De meeste
groepen medicijnen worden gebruikt om het lichaam op een bepaalde manier te beïnvloeden, maar over het algemeen heeft een dergelijke stof ook andere dan de bedoelde gevolgen (zgn. bijwerkingen) op het lichaam. Om deze reden kan een medicijn tegenwoordig niet meer op de markt gebracht worden vóórdat het op werking en bijwerkingen getest is. Ook worden de gevolgen van bepaalde combinaties van medicijnen uitgetest.
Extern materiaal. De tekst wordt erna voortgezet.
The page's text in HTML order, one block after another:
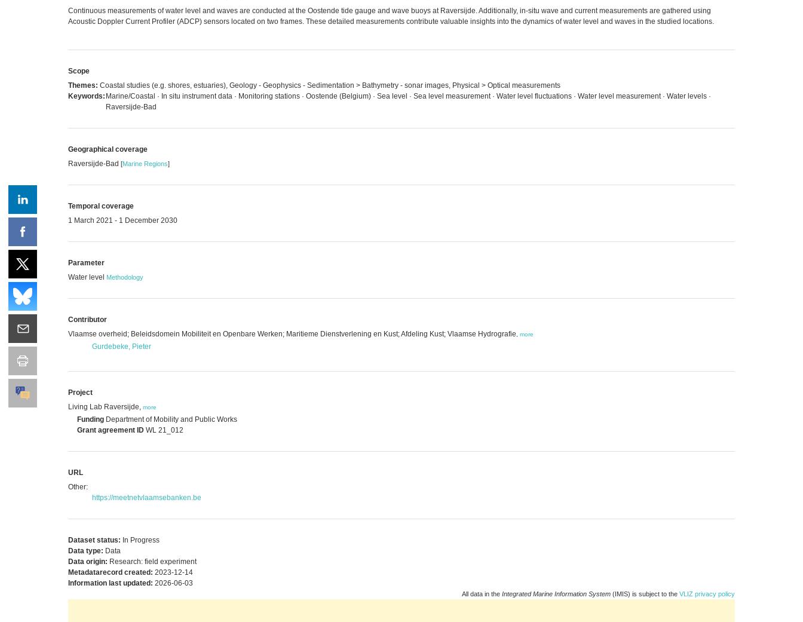
Continuous measurements of water level and waves are conducted at the Oostende tide gauge and wave buoys at Raversijde. Additionally, in-situ wave and current measurements are gathered using
Acoustic Doppler Current Profiler (ADCP) sensors located on two frames. These detailed measurements contribute valuable insights into the dynamics of water level and waves in the studied locations.
Scope
Themes: Coastal studies (e.g. shores, estuaries), Geology - Geophysics - Sedimentation > Bathymetry - sonar images, Physical > Optical measurements
Keywords: Marine/Coastal · In situ instrument data · Monitoring stations · Oostende (Belgium) · Sea level · Sea level measurement · Water level fluctuations · Water level measurement · Water levels ·
Raversijde-Bad
Geographical coverage
Raversijde-Bad [Marine Regions]
Temporal coverage
1 March 2021 - 1 December 2030
Parameter
Water level Methodology
Contributor
Vlaamse overheid; Beleidsdomein Mobiliteit en Openbare Werken; Maritieme Dienstverlening en Kust; Afdeling Kust; Vlaamse Hydrografie
more
Gurdebeke, Pieter
Project
Living Lab Raversijde, more
Funding Department of Mobility and Public Works
Grant agreement ID WL 21_012
URL
Other:
https://meetnetvlaamsebanken.be
Dataset status: In Progress
Data type: Data
Data origin: Research: field experiment
Metadatarecord created: 2023-12-14
Information last updated: 2026-06-03
All data in the Integrated Marine Information System (IMIS) is subject to the VLIZ privacy policy
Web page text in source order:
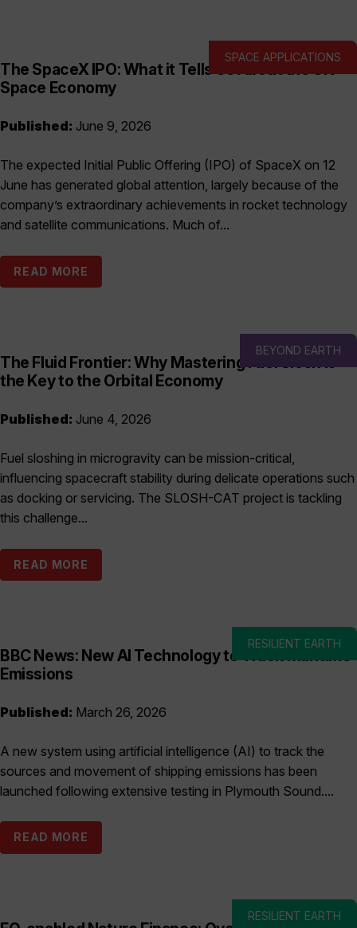
SPACE APPLICATIONS
The SpaceX IPO: What it Tells Us About the UK
Space Economy
Published: June 9, 2026
The expected Initial Public Offering (IPO) of SpaceX on 12
June has generated global attention, largely because of the
company’s extraordinary achievements in rocket technology
and satellite communications. Much of...
READ MORE
BEYOND EARTH
The Fluid Frontier: Why Mastering Fuel Slosh is
the Key to the Orbital Economy
Published: June 4, 2026
Fuel sloshing in microgravity can be mission-critical,
influencing spacecraft stability during delicate operations such
as docking or servicing. The SLOSH-CAT project is tackling
this challenge...
READ MORE
RESILIENT EARTH
BBC News: New AI Technology to Track Maritime
Emissions
Published: March 26, 2026
A new system using artificial intelligence (AI) to track the
sources and movement of shipping emissions has been
launched following extensive testing in Plymouth Sound....
READ MORE
RESILIENT EARTH
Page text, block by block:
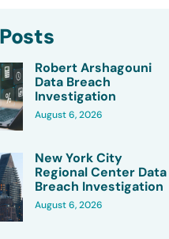
Robert Arshagouni
Data Breach
Investigation
August 6, 2026
New York City
Regional Center Data
Breach Investigation
August 6, 2026
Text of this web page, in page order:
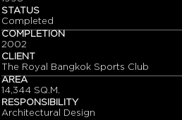
STATUS
Completed
COMPLETION
2002
CLIENT
The Royal Bangkok Sports Club
AREA
14,344 SQ.M.
RESPONSIBILITY
Architectural Design
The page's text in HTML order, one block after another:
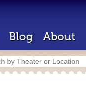
Blog About
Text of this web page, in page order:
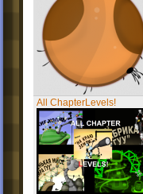
All ChapterLevels!
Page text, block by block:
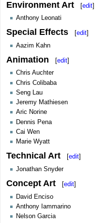
Environment Art [edit]
Anthony Leonati
Special Effects [edit]
Aazim Kahn
Animation [edit]
Chris Auchter
Chris Colibaba
Seng Lau
Jeremy Mathiesen
Aric Norine
Dennis Pena
Cai Wen
Marie Wyatt
Technical Art [edit]
Jonathan Snyder
Concept Art [edit]
David Enciso
Anthony Iammarino
Nelson Garcia
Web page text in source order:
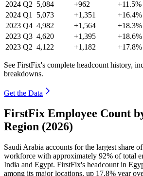
2024 Q2 5,084 +962
+11.5%
2024 Q1 5,073 +1,351
+16.4%
2023 Q4 4,982 +1,564
+18.3%
2023 Q3 4,620 +1,395
+18.6%
2023 Q2 4,122 +1,182 +17.8%
See FirstFix's complete headcount history,
breakdowns.
Get the Data
FirstFix Employee Count
Region (2026)
Saudi Arabia accounts for the largest share
workforce with approximately 92% of total
India and Egypt. FirstFix's headcount in
among its major locations, up 17.8% year
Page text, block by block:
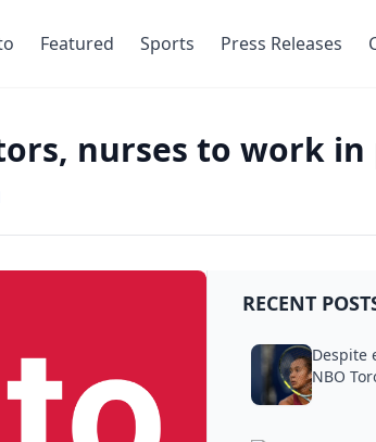
Featured Sports Press Releases
nurses to work in
RECENT
Despite
NBO
power,...
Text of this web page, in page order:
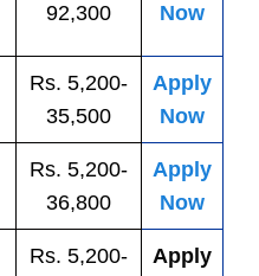
92,300
Now
Rs. 5,200-
35,500
Apply
Now
Rs. 5,200-
36,800
Apply
Now
Rs. 5,200-
Apply

Om het aantal bijwerkingen tot een minimum te beperken, worden medicijnen verder alleen in een leeftijdsafhankelijke minimale dosis en gedurende een bepaalde tijd toegepast.
Eind 20e eeuw is aangetoond dat veel medicijnen, zoals
antibiotica,
cytostatica en hormonen, na het gebruik grotendeels onaangetast worden uitgescheiden en uiteindelijk via verschillende routes in bodem, oppervlaktewater, drinkwater en voeding terechtkomen, waar zij nog steeds biologisch actief zijn. Twee decennia later is het inzicht in het lot van het grote aantal medicijnen dat
in het milieu wordt aangetroffen aanzienlijk toegenomen.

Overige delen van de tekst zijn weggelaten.